For simply, we divide the source into Contrastive and Pretext, "--method pt_and_ft" means pretrain and finetune in once.
For random initialization baseline. Just comment --weights in line 11 of ft.sh. Like below:
#!/usr/bin/env bash
python main.py \
--method ft --arch i3d \
--ft_train_list ../datasets/lists/diving48/diving48_v2_train_no_front.txt \
--ft_val_list ../datasets/lists/diving48/diving48_v2_test_no_front.txt \
--ft_root /data1/DataSet/Diving48/rgb_frames/ \
--ft_dataset diving48 --ft_mode rgb \
--ft_lr 0.001 --ft_lr_steps 10 20 25 30 35 40 --ft_epochs 45 --ft_batch_size 4 \
--ft_data_length 64 --ft_spatial_size 224 --ft_workers 4 --ft_stride 1 --ft_dropout 0.5 \
--ft_print-freq 100 --ft_fixed 0 # \
# --ft_weights ../experiments/kinetics_contrastive.pth
bash scripts/kinetics/pt_and_ft.sh
bash scripts/ucf101/ucf101.sh
bash scripts/Diving48/diving48.sh
For Triplet loss optimization and moco baseline, just modify --pt_method
--pt_method be_triplet
bash scripts/hmdb51/i3d_pt_and_ft_flip_cls.sh
or
bash scripts/hmdb51/c3d_pt_and_ft_flip.sh
Notice: More Training Options and ablation study can be find in scripts
As STCR can be easily extend to other video representation task, we offer the scripts to perform feature extract.
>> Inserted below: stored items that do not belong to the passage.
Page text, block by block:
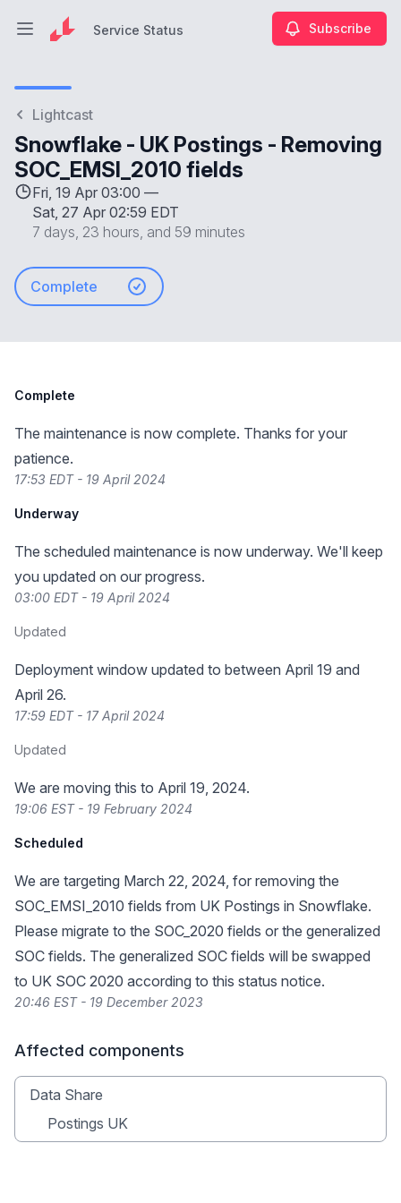
Open main menuService Status Subscribe
Lightcast
Snowflake - UK Postings - Removing
SOC_EMSI_2010 fields
Fri, 19 Apr 03:00 —
Sat, 27 Apr 02:59 EDT
7 days, 23 hours, and 59 minutes
Complete
Complete
The maintenance is now complete. Thanks for your
patience.
17:53 EDT - 19 April 2024
Underway
The scheduled maintenance is now underway. We'll keep
you updated on our progress.
03:00 EDT - 19 April 2024
Updated
Deployment window updated to between April 19 and
April 26.
17:59 EDT - 17 April 2024
Updated
We are moving this to April 19, 2024.
19:06 EST - 19 February 2024
Scheduled
We are targeting March 22, 2024, for removing the
SOC_EMSI_2010 fields from UK Postings in Snowflake.
Please migrate to the SOC_2020 fields or the generalized
SOC fields. The generalized SOC fields will be swapped
to UK SOC 2020 according to this status notice.
20:46 EST - 19 December 2023
Affected components
Data Share
Postings UK
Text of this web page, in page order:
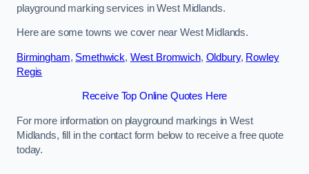
playground marking services in West Midlands.
Here are some towns we cover near West Midlands.
Birmingham, Smethwick, West Bromwich, Oldbury, Rowley
Regis
Receive Top Online Quotes Here
For more information on playground markings in West
Midlands, fill in the contact form below to receive a free quote
today.
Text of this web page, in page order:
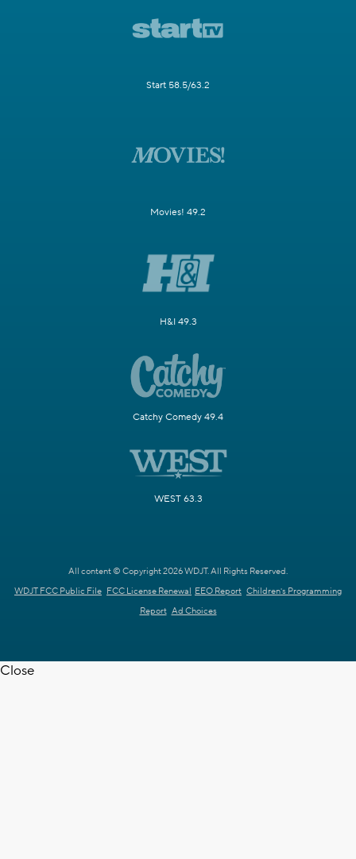
Start 58.5/63.2
Movies! 49.2
H&I 49.3
Catchy Comedy 49.4
WEST 63.3
All content © Copyright 2026 WDJT. All Rights Reserved.
WDJT FCC Public File FCC License Renewal EEO Report Children's Programming
Report Ad Choices
Close
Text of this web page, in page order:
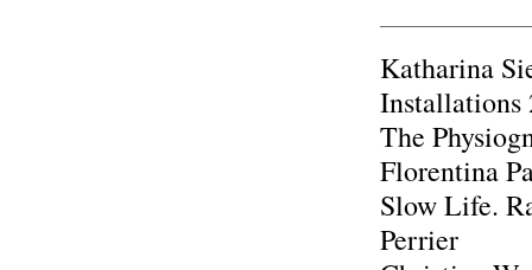
Katharina
Installations
The
Florentina
Slow Life.
Perrier

python feature_extractor.py
The feature will be saved as a single numpy file in the format [video_nums,features_dim] for further visualization.
modify line60-line62 in reterival.py.
python reterival.py
Method | UCF101 | HMDB51 | Diving48 |
---|---|---|---|
Random Initialization | 57.9 | 29.6 | 17.4 |
MoCo Baseline | 70.4 | 36.3 | 47.9 |
BE | 86.5 | 56.2 | 62.6 |
Method | @1 | @5 | @10 | @20 | @50 |
---|---|---|---|---|---|
BE | 10.2 | 27.6 | 40.5 | 56.2 | 76.6 |
please refer to utils/visualization/t_SNE_Visualization.py for details.
please refer to utils/visualization/confusion_matrix.py for details.
This work is partly based on UEL and MoCo.
The code are released under the CC-BY-NC 4.0 LICENSE.